• AVAILABLE DATA
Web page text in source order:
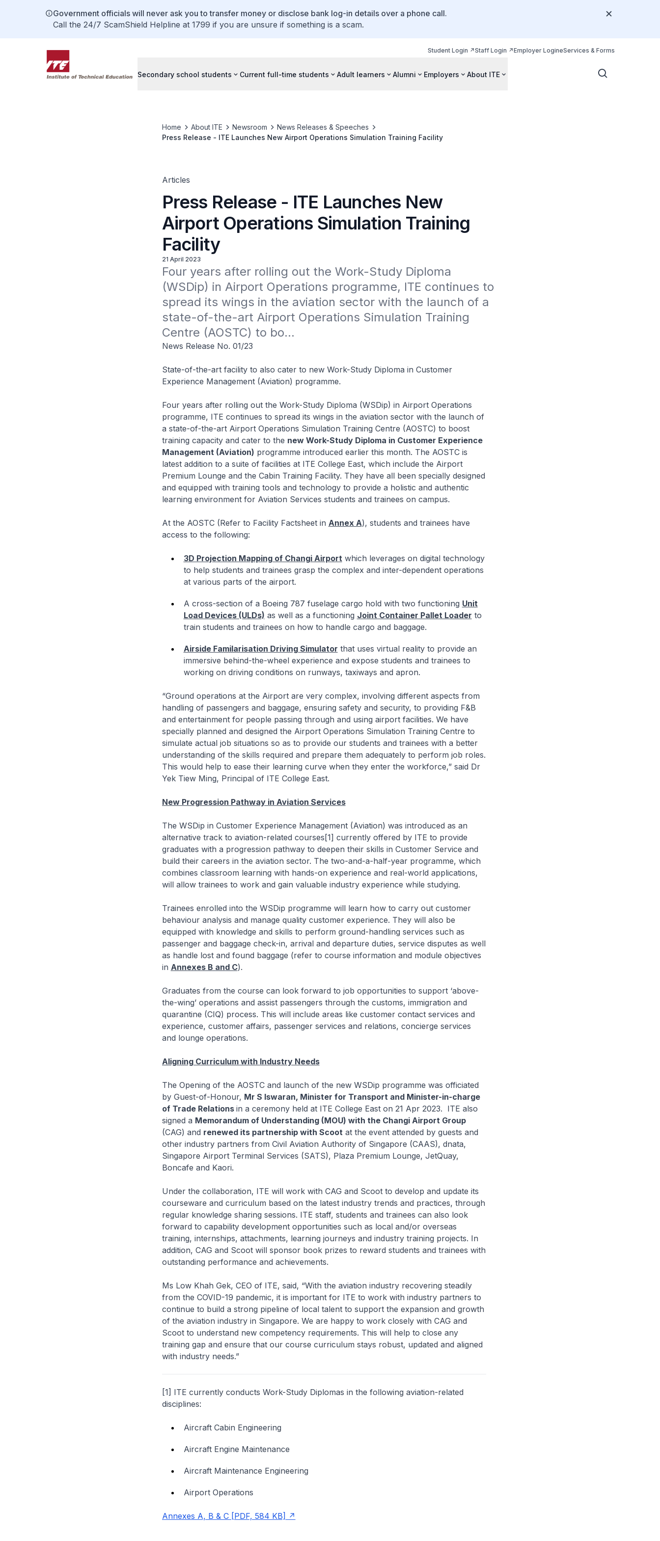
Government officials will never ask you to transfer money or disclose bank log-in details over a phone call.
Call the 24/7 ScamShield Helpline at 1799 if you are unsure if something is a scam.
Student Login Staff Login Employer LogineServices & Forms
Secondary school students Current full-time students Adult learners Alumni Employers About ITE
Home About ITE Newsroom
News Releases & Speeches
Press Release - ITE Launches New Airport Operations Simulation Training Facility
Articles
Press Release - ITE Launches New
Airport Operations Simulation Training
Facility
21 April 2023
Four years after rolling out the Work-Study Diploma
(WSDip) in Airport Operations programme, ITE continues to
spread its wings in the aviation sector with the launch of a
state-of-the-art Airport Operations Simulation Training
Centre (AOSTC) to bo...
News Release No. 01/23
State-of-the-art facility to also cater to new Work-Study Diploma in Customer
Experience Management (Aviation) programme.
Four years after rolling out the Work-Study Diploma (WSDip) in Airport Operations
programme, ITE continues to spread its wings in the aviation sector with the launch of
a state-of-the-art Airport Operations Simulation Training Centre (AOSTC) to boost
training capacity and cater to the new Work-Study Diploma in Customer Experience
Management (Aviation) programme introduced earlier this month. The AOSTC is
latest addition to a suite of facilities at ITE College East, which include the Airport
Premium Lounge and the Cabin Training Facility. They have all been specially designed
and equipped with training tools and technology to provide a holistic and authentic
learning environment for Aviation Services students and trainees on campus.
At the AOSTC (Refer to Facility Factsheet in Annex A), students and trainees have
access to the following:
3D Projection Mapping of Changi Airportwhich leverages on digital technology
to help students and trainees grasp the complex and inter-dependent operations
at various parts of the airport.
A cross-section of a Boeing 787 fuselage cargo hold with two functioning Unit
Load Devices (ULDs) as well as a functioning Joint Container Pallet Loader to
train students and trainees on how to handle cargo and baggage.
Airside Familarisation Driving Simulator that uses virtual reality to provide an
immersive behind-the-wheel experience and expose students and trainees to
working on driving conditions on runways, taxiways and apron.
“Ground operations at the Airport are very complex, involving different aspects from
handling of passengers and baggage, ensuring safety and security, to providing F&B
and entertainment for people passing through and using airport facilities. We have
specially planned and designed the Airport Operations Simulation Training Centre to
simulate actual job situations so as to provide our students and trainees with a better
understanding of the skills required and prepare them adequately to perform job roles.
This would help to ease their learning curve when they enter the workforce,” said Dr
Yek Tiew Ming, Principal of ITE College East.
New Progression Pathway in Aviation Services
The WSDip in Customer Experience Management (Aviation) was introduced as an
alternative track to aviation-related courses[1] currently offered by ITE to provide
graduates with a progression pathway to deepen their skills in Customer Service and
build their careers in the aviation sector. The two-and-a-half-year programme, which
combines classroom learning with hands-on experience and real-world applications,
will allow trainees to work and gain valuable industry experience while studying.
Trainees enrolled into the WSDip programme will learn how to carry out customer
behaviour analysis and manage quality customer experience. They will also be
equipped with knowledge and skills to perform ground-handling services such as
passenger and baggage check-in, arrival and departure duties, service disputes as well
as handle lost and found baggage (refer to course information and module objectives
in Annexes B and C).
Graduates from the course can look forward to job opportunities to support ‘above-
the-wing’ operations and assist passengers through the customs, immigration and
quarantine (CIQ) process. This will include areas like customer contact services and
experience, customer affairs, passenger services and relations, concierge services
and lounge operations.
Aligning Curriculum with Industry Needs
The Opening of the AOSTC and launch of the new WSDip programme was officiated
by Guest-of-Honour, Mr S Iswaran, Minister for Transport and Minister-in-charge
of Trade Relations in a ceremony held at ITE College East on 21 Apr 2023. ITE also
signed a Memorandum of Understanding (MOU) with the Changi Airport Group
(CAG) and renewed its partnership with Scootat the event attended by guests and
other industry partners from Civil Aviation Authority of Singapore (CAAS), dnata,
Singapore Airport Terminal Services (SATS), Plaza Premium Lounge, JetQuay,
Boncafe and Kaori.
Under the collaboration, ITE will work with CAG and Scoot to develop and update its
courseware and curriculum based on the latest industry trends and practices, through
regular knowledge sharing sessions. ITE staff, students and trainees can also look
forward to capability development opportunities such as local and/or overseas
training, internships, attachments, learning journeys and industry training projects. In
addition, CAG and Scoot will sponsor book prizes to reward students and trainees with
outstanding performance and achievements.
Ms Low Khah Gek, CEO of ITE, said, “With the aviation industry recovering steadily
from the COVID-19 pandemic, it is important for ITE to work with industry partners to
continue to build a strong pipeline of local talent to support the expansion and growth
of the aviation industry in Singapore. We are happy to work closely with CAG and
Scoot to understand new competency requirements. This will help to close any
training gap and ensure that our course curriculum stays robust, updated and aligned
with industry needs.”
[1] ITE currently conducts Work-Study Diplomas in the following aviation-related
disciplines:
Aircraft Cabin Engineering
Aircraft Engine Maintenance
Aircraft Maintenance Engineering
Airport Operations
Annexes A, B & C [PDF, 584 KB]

• PROBLEM DESCRIPTION
Within the listing above, extract exactly the lines from the line with "experience, customer affairs, passenger" to the line with "The Opening of", the two named lines included, and no others.

• RESPONSE TO THE EXERCISE
experience, customer affairs, passenger services and relations, concierge services
and lounge operations.
Aligning Curriculum with Industry Needs
The Opening of the AOSTC and launch of the new WSDip programme was officiated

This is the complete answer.